Hickenlooper gives "reprieve" to murderer Nathan Dunlap
With the hornets nest of conservative and libertarian anger which Colorado Governor John "I'm a moderate" Hickenlooper stirred up by supporting a raft of anti-gun legislation in this once-red state, I thought there was little chance he would pardon or commute the sentence of Nathan Dunlap. Particularly since Hickenlooper made sure that a bill ending the death penalty in Colorado did not get a vote in the state legislature.
Today, with a "temporary reprieve," the governor may have just done the politically unthinkable: He has made it possible for a Republican to beat him in 2014.
Nathan Dunlap shot five people, killing four of them, in a Chuck E. Cheese restaurant in Aurora, Colorado in 1996. He later said that killing the people was "better than sex."

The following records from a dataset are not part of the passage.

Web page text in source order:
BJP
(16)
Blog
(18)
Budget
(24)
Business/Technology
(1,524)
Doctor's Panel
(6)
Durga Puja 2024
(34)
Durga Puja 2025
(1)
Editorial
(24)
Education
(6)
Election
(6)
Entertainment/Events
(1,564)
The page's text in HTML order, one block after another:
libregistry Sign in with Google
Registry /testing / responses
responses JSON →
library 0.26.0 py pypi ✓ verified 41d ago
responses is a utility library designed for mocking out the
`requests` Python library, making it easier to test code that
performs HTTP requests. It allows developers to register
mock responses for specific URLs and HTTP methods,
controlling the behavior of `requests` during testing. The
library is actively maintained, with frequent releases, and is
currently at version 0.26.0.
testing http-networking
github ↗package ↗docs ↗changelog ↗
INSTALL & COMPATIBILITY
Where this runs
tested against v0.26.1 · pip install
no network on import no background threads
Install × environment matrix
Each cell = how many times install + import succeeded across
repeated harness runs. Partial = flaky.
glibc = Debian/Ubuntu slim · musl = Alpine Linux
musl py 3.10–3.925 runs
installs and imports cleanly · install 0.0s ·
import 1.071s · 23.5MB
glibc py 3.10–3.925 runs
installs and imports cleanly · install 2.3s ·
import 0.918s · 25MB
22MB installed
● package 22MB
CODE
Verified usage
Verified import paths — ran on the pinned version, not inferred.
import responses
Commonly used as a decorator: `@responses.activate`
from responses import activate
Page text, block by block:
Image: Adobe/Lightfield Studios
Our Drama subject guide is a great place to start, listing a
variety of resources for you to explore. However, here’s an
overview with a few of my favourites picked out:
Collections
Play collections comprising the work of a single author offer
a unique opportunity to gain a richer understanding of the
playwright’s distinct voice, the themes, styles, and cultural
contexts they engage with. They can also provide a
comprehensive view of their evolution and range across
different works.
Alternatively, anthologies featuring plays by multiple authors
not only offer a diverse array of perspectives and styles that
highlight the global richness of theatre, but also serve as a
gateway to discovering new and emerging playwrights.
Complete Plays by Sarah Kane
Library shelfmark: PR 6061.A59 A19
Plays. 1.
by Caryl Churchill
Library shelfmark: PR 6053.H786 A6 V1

Hickenlooper says that the time since the conviction has given "the benefit of information that exposes an inequitable system." Whether or not the system is inequitable is not relevant. There is no question as to Dunlap's guilt. Zero, nada, zilch. He did it, and he was proud of it.
He deserves to die.
Furthermore, if Dunlap doesn't deserve death, then what is the purpose of having a death penalty in Colorado?
How about also pardoning the other people on death row here, including one who murdered the son of Colorado State Representative Rhonda Fields?
As usual, Hickenlooper wants to have it both ways: By doing this by executive order, and as reprieve, it means a future governor could undo today's move and send Nathan Dunlap to his just reward unless Hickenlooper does something more permanent before leaving office.
My prediction: This will make many Coloradoans, not just Republicans, extremely angry. And it will cause several Republican gubernatorial hopefuls who had been on the sidelines because Hickenlooper had seemed extremely difficult to beat now put their hats in the ring. The number one campaign slogan for the eventual Republican nominee: "I promise that Nathan Dunlap will get what he deserves."
One thing which occurred to me when the anti-gun legislation was being shoved down the throats of unwilling Coloradoans was this: Hickenlooper is aiming to get a high-paying job working for Michael Bloomberg.
Today's events make me think I may not have been unduly conspiracy-minded after all.
John Hickenlooper just stabbed his state, and the justice system, in the back. Now it's time to hope that voters do the same to his political career in 18 months, and return this state to some sense of sanity.